Make the Scriptural case warning about riches to a group of Christians (of any political
persuasion) and see how long it takes them to say, "Yes, but..." My guess
is that the rest of the remarks will focus almost entirely on the "but"
clause. The justification employed is Saint Paul's observation that the love of
money, and not money itself, is the root of all kinds of evil. The problem is that
we Christians living in the late 20th century America have built a convenient firewall
between the subject ("love") and the modifier ("of money").
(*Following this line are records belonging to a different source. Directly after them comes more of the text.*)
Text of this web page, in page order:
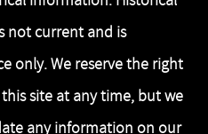
not current and is
only. We reserve the right
site at any time, but we
any information on our
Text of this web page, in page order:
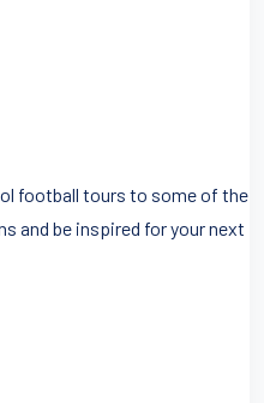
football tours to some of the
and be inspired for your next
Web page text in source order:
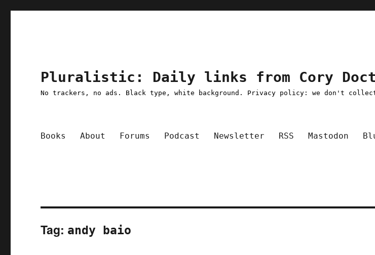
Pluralistic: Daily links from Cory
No trackers, no ads. Black type, white background. Privacy policy: we don't
Books About Forums Podcast Newsletter RSS Mastodon
Tag: andy baio
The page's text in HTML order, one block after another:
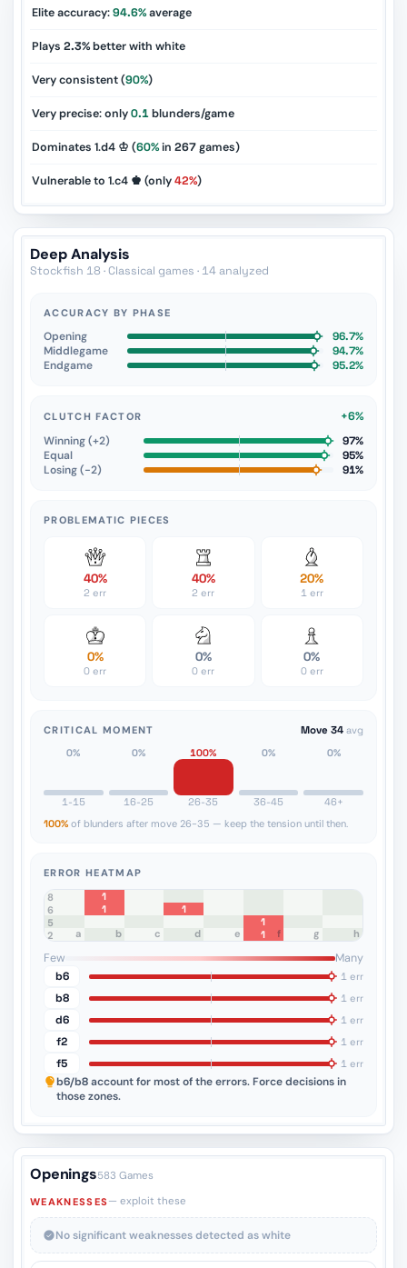
Elite accuracy:94.6%average
Plays 2.3%better with white
Very consistent (90%)
Very precise: only0.1blunders/game
Dominates 1.d4 ♔ (60%in 267games)
Vulnerable to 1.c4 ♚ (only42%)
Deep Analysis
Stockfish 18 · Classical games · 14 analyzed
ACCURACY BY PHASE
Opening
96.7%
Middlegame
94.7%
Endgame
95.2%
CLUTCH FACTOR
+6%
Winning (+2)
97%
Equal
95%
Losing (−2)
91%
PROBLEMATIC PIECES
40%
2 err
40%
2 err
20%
1 err
0%
0 err
0%
0 err
0%
0 err
CRITICAL MOMENT Move 34 avg
0%
1-15
0%
16-25
100%
26-35
0%
36-45
0%
46+
100% of blunders after move 26-35 — keep the tension until then.
ERROR HEATMAP
8
1
7
6 1
1
5
1
4
3
2
1
a b c d e f g h
Few
Many
b6
1 err
b8 1 err
d6 1 err
f2 1 err
f5 1 err
b6/b8account for most of the errors. Force decisions in
those zones.
Openings583 Games
WEAKNESSES— exploit these
No significant weaknesses detected as white

But if money and riches have so little hold on us, then why do we work so hard to
accumulate more of both? And why are we so reluctant to part with each? Christ knew
the insidiously strong pull that riches exert on our heart and affections. He was
much less a defender of riches than we are precisely because of His intimate concern
for our spiritual well-being.
I understand why it is tempting to avoid this debate. The demands Christ places
on our lives are far more radical than most of us--certainly I--want to admit. We
resist lifestyle changes that would push us out of our "comfort zone";
we want Christ to be an appendage to our relatively prosperous lives. In this, as
in so many areas, we ignore the real cost of discipleship. So we opt for cheap grace,
and easy targets, instead.
There are still important issues that need to be clarified: what constitutes riches;
how much is "too much"; the meaning of being good stewards and responsible
providers; and the merits of capitalism as a means of lifting people out of poverty.
But if we are uncertain about the particulars, we have been offered explicit guidance
on the principle. What is troubling today is how easily we dismiss that principle--both
in our private lives and in our political pursuits.